Sit in a room with these people and you’ll walk away with the impression that all of them are 100% successful, 100% culturally sensitive, 100% empathetic and 100% incapable of anger towards students. Some of them even act like they'd even teach for free. Sure, some might, but most of us are human and leave our superhero cape at home when going to work. The bullshit meter climbs into the red pretty quickly whenever a bunch of teachers flock together.

One might argue that any inspirational movie about an educator could cause this, not just Mr. Holland’s Opus. But the difference is Holland isn’t some uber-teacher who saves a school, challenges authority for the sake of the kids or turns a class full of homies into valedictorians in a single semester. Holland is just an ordinary guy who learns to love his job over the course of 30 years, and touches some lives along the way. Even the self-serving teachers I’m forced to endure in meetings realize they are not Erin Gruwell or Jaime Escalante, but they can easily envision themselves as Mr. Holland. A lot of them probably think they already are.

JAWS: Forbidden Fruit

Starring Roy Scheider, Robert Shaw, Richard Dreyfuss. Directed by Steven Speilberg. (1975, 124 min).

If you weren’t around in the summer of 1975, it’s hard to imagine the impact this movie had on everybody. Not just audiences, but society in general, including my mother. The first true summer blockbuster, Jaws scared the bejeezus out of damn near everybody, so much that many won’t even venture into the ocean to this day (including yours truly). I was 11 when it came out, and based on what my lucky friends who saw it had said, Jaws was numero uno on my gotta-see list.

My mom shot down my plans pretty swiftly. “You are not going to see that. My friend at work told me a dog gets eaten, and a dead man is floating in the water with no eyes.”

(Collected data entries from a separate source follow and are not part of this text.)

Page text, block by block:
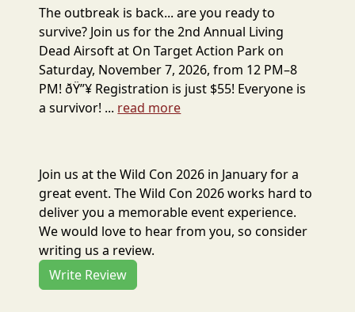
The outbreak is back... are you ready to
survive? Join us for the 2nd Annual Living
Dead Airsoft at On Target Action Park on
Saturday, November 7, 2026, from 12 PM–8
PM! ðŸ”¥ Registration is just $55! Everyone is
a survivor! ... read more
Join us at the Wild Con 2026 in January for a
great event. The Wild Con 2026 works hard to
deliver you a memorable event experience.
We would love to hear from you, so consider
writing us a review.
Write Review
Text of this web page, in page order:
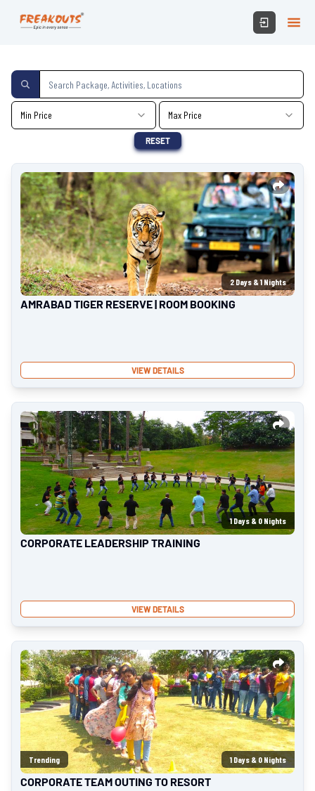
Min Price Max Price
RESET
2 Days &1 Nights
AMRABAD TIGER RESERVE | ROOM BOOKING
VIEW DETAILS
1Days & 0 Nights
CORPORATE LEADERSHIP TRAINING
VIEW DETAILS
1 Days & 0 Nights
Trending
CORPORATE TEAM OUTING TO RESORT
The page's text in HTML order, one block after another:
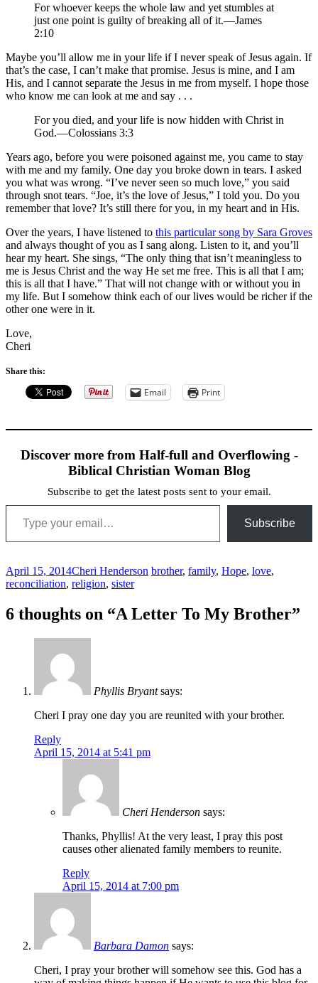
For whoever keeps the whole law and yet stumbles at
just one point is guilty of breaking all of it.—James
2:10
Maybe you’ll allow me in your life if I never speak of Jesus again. If
that’s the case, I can’t make that promise. Jesus is mine, and I am
His, and I cannot separate the Jesus in me from myself. I hope those
who know me can look at me and say . . .
For you died, and your life is now hidden with Christ in
God.—Colossians 3:3
Years ago, before you were poisoned against me, you came to stay
with me and my family. One day you broke down in tears. I asked
you what was wrong. “I’ve never seen so much love,” you said
through snot tears. “Joe, it’s the love of Jesus,” I told you. Do you
remember that love? It’s still there for you, in my heart and in His.
Over the years, I have listened to this particular song by Sara Groves
and always thought of you as I sang along. Listen to it, and you’ll
hear my heart. She sings, “The only thing that isn’t meaningless to
me is Jesus Christ and the way He set me free. This is all that I am;
this is all that I have.” That will not change with or without you in
my life. But I somehow think each of our lives would be richer if the
other one were in it.
Love,
Cheri
Share this:
Email Print
Discover more from Half-full and Overflowing -
Biblical Christian Woman Blog
Subscribe to get the latest posts sent to your email.
Type your email…
Subscribe
April 15, 2014Cheri Henderson brother, family, Hope, love,
reconciliation, religion, sister
navigation
6 thoughts on “A Letter To My Brother”
Phyllis Bryant says:
Cheri I pray one day you are reunited with your brother.
Reply
April 15, 2014 at 5:41 pm
Cheri Henderson says:
Thanks, Phyllis! At the very least, I pray this post
causes other alienated family members to reunite.
Reply
April 15, 2014 at 7:00 pm
Barbara Damon says:
Cheri, I pray your brother will somehow see this. God has a
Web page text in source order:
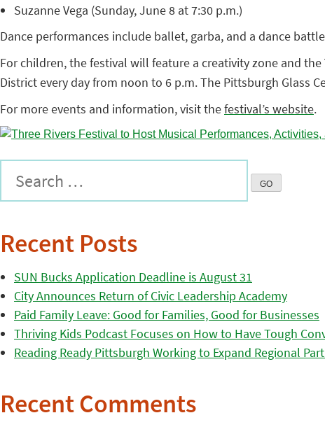
Suzanne Vega (Sunday, June 8 at 7:30 p.m.)
Dance performances include ballet, garba, and a dance
For children, the festival will feature a creativity zone and
District every day from noon to 6 p.m. The Pittsburgh Glass
For more events and information, visit thefestival’s website.
Recent Posts
SUN Bucks Application Deadline is August 31
City Announces Return of Civic Leadership Academy
Paid Family Leave: Good for Families, Good for Businesses
Thriving Kids Podcast Focuses on How to Have Tough
Reading Ready Pittsburgh Working to Expand Regional
Recent Comments
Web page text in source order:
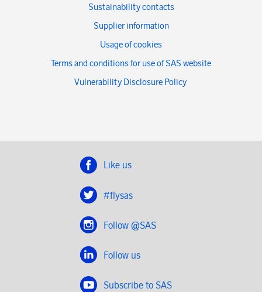
Sustainability contacts
Supplier information
Usage of cookies
Terms and conditions for use of SAS website
Vulnerability Disclosure Policy
Like us
#flysas
Follow @SAS
Follow us
Subscribe to SAS
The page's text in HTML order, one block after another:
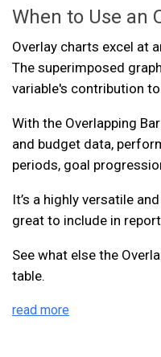
When to Use an
Overlay charts excel at
The superimposed
variable's contribution
With the Overlapping
and budget data,
periods, goal
It’s a highly versatile
great to include in
See what else the
table.
read more
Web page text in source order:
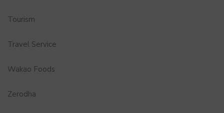
Tourism
Travel Service
Wakao Foods
Zerodha
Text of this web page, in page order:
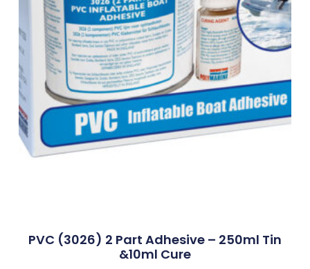
PVC (3026) 2 Part Adhesive – 250ml Tin
&10ml Cure
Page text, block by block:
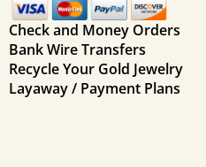
Check and Money Orders
Bank Wire Transfers
Recycle Your Gold Jewelry
Layaway / Payment Plans
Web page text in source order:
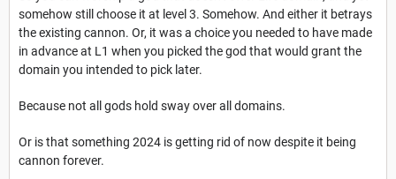
somehow still choose it at level 3. Somehow. And either it betrays
the existing cannon. Or, it was a choice you needed to have made
in advance at L1 when you picked the god that would grant the
domain you intended to pick later.
Because not all gods hold sway over all domains.
Or is that something 2024 is getting rid of now despite it being
cannon forever.
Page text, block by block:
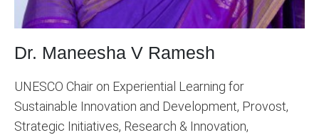
Dr. Maneesha V Ramesh
UNESCO Chair on Experiential Learning for
Sustainable Innovation and Development, Provost,
Strategic Initiatives, Research & Innovation,
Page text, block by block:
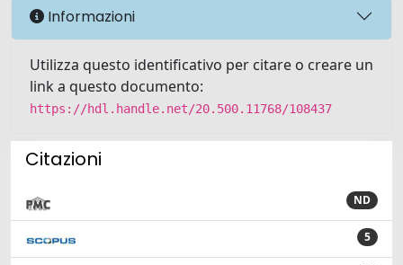
Informazioni
Utilizza questo identificativo per citare o creare un
link a questo documento:
https://hdl.handle.net/20.500.11768/108437
Citazioni
ND
5
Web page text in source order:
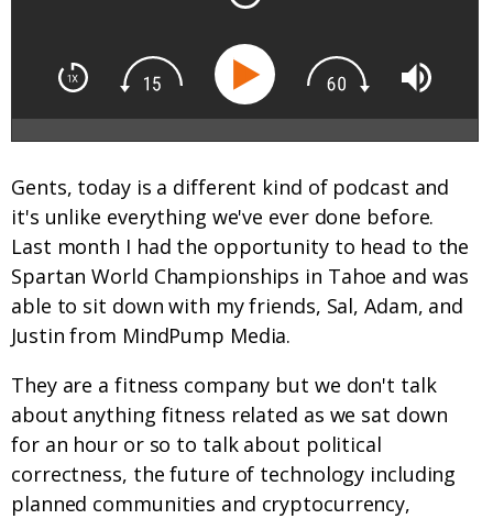
Gents, today is a different kind of podcast and
it's unlike everything we've ever done before.
Last month I had the opportunity to head to the
Spartan World Championships in Tahoe and was
able to sit down with my friends, Sal, Adam, and
Justin from MindPump Media.
They are a fitness company but we don't talk
about anything fitness related as we sat down
for an hour or so to talk about political
correctness, the future of technology including
planned communities and cryptocurrency,
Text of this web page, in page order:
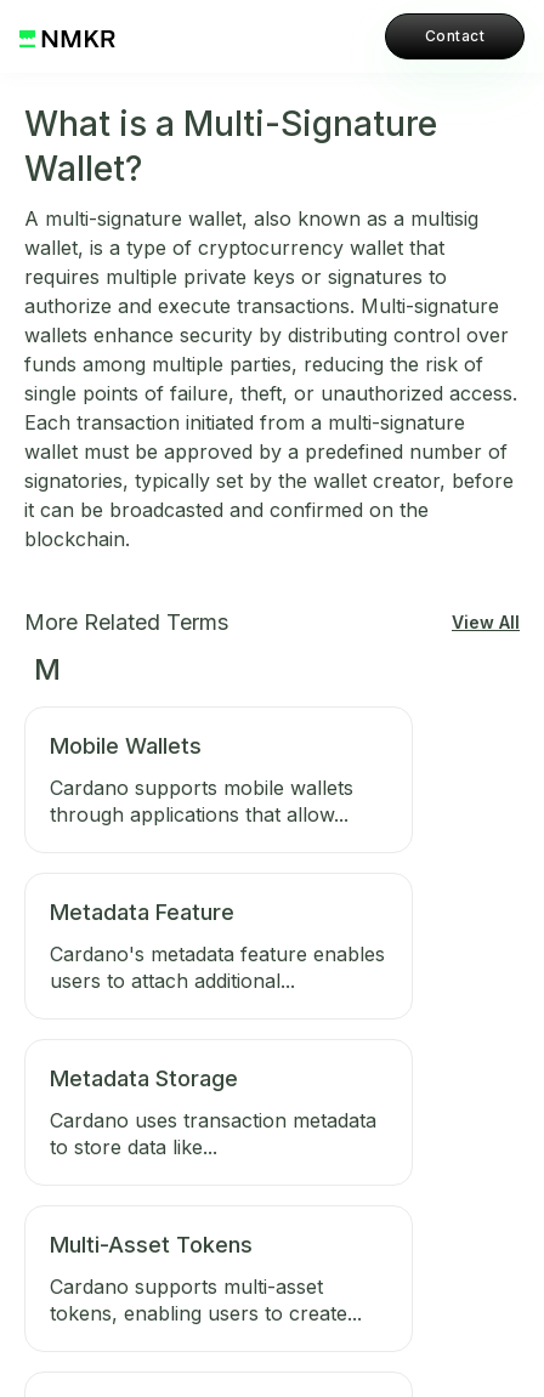
Contact
What is a Multi-Signature
Wallet?
A multi-signature wallet, also known as a multisig
wallet, is a type of cryptocurrency wallet that
requires multiple private keys or signatures to
authorize and execute transactions. Multi-signature
wallets enhance security by distributing control over
funds among multiple parties, reducing the risk of
single points of failure, theft, or unauthorized access.
Each transaction initiated from a multi-signature
wallet must be approved by a predefined number of
signatories, typically set by the wallet creator, before
it can be broadcasted and confirmed on the
blockchain.
More Related Terms View All
M
Mobile Wallets
Cardano supports mobile wallets
through applications that allow...
Metadata Feature
Cardano's metadata feature enables
users to attach additional...
Metadata Storage
Cardano uses transaction metadata
to store data like...
Multi-Asset Tokens
Cardano supports multi-asset
tokens, enabling users to create...
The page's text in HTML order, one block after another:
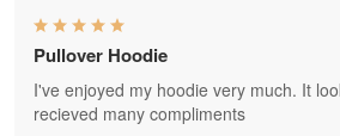
Pullover Hoodie
I've enjoyed my hoodie very much. It
recieved many compliments
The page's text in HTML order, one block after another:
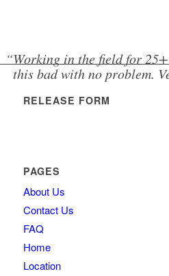
“Working in the field for
this bad with no problem.
RELEASE FORM
PAGES
About Us
Contact Us
FAQ
Home
Location

This was still a few years before questioning her authority was an option. I was heartbroken. There it was, the mother of all movies, the cinematic Holy Grail playing at the Southgate theater only five miles away, rendered forbidden fruit by my mother. Sure, I knew the whole story already, enthusiastically told to me by friends whose parents had no objections to letting them see it. But because it was rendered off limits, Jaws became the only movie I wanted to see. In ensuing months, I would occasionally ask Mom again, hoping she’d change her mind, but was always met with a stern no. She’d offer the same reason every time: “That’s not the kind of movie a kid should see.”

On rare occasions when I felt brave, I’d counter with, “But it’s rated PG. You’ve let me watch PG movies before, like Butch Cassidy and the Sundance Kid.”

“Butch Cassidy never devoured the Sundance Kid,” she said, probably proud of her response. “Jaws is a horror movie, and you’re not going to see a horror movie about a fish that eats people. It‘ll give you nightmares.”

It was at this time I’d usually sulk back to my room, not understanding her reasoning. I’d watched lots of horror movies before, but for some reason she had a problem with Jaws. And with my limited debating skills, I was unable to convey how much it meant to me to actually see a fish eat people.

It helps at this point to know a little about my mom. She’s a wonderful person and has always looked out for me, feeling the need most good parents do of protecting them from things in the world which could harm them. Yeah, as I got older, I sometimes felt like she was a bit overprotective and was sometimes bewildered at the pieces of pop culture she decided I wasn’t ready for. I bought an Alice Cooper album in the fifth grade and was listening to it one evening when she suddenly popped into my room, right when Alice was singing about keeping a dead woman in a refrigerator. Grabbing the lyrics sheet, Mom was aghast and instantly forbade me from buying any more Alice Cooper records. Funny thing is, I was just a kid and didn't care about the words and had no idea what the offending song (“Cold Ethyl”) was actually about. I just thought it sounded cool. The only reason I learned the subject of the song was because she pointed it out. This new knowledge ironically made the song even cooler.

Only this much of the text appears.